The summer of 2011 is shaping up to be the season of the tech IPO. The past three weeks have seen the initial public offerings of LinkedIn and Yandex, Groupon’s S-1 filing, and S-1 updates from Kayak and Pandora, to name just a few. And according to a report published today by Bloomberg, social gaming giant Zynga is next in line for its stock market debut.
Zynga is in the final stages of negotiations with investment bank Goldman Sachs to lead its IPO, according to the Bloomberg report, which cites an anonymous source with knowledge of the situation.
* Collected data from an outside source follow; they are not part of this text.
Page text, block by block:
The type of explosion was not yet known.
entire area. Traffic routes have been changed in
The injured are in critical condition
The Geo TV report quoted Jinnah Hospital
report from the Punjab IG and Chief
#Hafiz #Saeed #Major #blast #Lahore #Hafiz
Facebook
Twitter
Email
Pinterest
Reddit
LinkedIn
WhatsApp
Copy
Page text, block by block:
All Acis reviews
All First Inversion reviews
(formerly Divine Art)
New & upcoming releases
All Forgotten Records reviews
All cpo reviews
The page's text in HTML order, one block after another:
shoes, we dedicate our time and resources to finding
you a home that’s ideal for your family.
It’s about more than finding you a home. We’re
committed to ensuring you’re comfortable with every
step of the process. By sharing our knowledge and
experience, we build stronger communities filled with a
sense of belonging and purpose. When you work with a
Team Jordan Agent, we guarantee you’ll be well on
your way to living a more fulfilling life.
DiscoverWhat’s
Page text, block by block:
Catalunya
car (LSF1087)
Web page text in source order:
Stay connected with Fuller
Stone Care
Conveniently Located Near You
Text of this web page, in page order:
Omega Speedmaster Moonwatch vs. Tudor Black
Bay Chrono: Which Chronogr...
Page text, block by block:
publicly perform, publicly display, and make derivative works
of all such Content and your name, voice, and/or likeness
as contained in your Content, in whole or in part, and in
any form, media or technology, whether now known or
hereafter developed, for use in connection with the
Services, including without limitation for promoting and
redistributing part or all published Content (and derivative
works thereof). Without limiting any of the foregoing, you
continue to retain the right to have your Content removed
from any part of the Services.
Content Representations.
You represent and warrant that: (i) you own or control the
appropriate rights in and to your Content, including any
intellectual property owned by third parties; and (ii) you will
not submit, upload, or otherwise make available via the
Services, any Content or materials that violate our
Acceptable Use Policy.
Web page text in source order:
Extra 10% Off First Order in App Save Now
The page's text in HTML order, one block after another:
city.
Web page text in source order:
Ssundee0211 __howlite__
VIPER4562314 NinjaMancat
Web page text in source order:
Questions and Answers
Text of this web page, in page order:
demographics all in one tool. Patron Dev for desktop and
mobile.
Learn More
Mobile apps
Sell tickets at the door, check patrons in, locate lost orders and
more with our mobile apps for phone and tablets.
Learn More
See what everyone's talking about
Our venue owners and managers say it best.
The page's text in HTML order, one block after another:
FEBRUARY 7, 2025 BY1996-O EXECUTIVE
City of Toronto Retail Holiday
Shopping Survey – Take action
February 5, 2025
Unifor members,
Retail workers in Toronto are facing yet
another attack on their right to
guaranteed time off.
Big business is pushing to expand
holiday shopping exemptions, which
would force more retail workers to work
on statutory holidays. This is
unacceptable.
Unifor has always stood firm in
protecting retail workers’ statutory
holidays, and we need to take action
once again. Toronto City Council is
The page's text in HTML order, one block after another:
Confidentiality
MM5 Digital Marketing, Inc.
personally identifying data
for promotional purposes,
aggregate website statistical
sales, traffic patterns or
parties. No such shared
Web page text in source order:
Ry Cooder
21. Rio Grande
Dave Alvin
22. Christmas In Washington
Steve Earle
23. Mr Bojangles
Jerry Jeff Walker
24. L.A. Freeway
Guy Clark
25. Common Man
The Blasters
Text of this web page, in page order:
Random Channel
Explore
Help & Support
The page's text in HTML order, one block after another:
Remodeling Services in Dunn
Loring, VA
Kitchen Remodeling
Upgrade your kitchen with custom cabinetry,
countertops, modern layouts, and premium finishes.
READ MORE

The Goldman mandate is expected to be finalized Friday, and Zynga is reportedly looking to file its S-1 with the Securities and Exchange Commission by the end of June.
Zynga is also looking to Goldman Sachs to provide the company with a line of credit worth more than $1 billion that Zynga plans to put toward acquisitions, the report said.
When reached by GigaOM, a Zynga spokesperson declined to comment on the company’s IPO or debt-raising plans.
Zynga has been growing at an even faster clip than usual of late, having made at least six acquisitions since the start of 2011. Companies often engage in aggressive bulk-up behavior in the run up to an IPO, so Zynga’s heavy M&A activity and product expansion could indicate the IPO rumors are rooted in fact. The public market has shown a healthy appetite for Internet stocks, and Zynga, which is profitable and said to be on track to make $1.8 billion in revenue for 2011, has good reason to believe that now is the time to try to hit the public markets.